• **Your instructions**
Once the pictures are set aside, reproduce the remaining data exactly.

[Entries taken from a collection]

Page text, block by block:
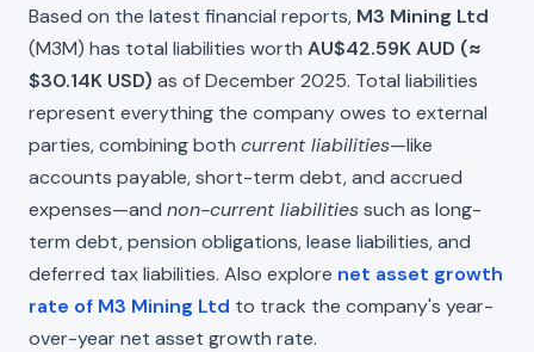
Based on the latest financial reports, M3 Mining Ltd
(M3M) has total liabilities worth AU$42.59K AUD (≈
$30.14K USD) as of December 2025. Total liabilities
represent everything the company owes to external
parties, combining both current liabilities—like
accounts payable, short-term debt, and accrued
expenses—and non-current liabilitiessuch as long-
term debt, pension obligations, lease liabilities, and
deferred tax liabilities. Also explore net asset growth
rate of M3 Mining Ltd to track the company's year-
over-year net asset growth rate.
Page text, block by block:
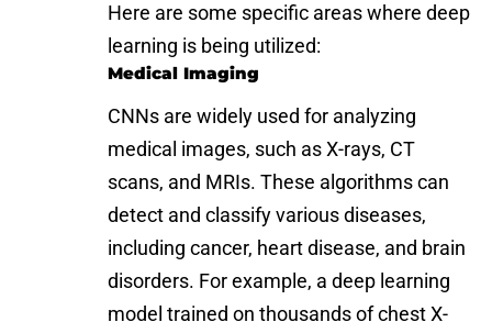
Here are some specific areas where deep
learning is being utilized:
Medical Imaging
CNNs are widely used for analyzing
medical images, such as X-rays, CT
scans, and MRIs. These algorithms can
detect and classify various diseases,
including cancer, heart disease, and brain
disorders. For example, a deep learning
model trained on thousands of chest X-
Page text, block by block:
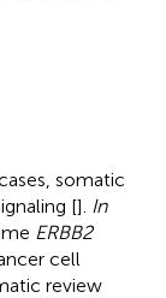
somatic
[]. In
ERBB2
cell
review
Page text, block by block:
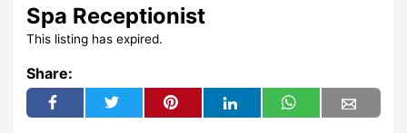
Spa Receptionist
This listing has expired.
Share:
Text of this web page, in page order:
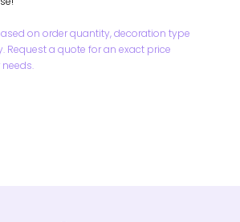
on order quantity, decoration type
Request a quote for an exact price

• **Task result**
Page text, block by block:
Based on the latest financial reports, M3 Mining Ltd
(M3M) has total liabilities worth AU$42.59K AUD (≈
$30.14K USD) as of December 2025. Total liabilities
represent everything the company owes to external
parties, combining both current liabilities—like
accounts payable, short-term debt, and accrued
expenses—and non-current liabilitiessuch as long-
term debt, pension obligations, lease liabilities, and
deferred tax liabilities. Also explore net asset growth
rate of M3 Mining Ltd to track the company's year-
over-year net asset growth rate.
Page text, block by block:
Here are some specific areas where deep
learning is being utilized:
Medical Imaging
CNNs are widely used for analyzing
medical images, such as X-rays, CT
scans, and MRIs. These algorithms can
detect and classify various diseases,
including cancer, heart disease, and brain
disorders. For example, a deep learning
model trained on thousands of chest X-
Page text, block by block:
somatic
[]. In
ERBB2
cell
review
Page text, block by block:
Spa Receptionist
This listing has expired.
Share:
Text of this web page, in page order:
on order quantity, decoration type
Request a quote for an exact price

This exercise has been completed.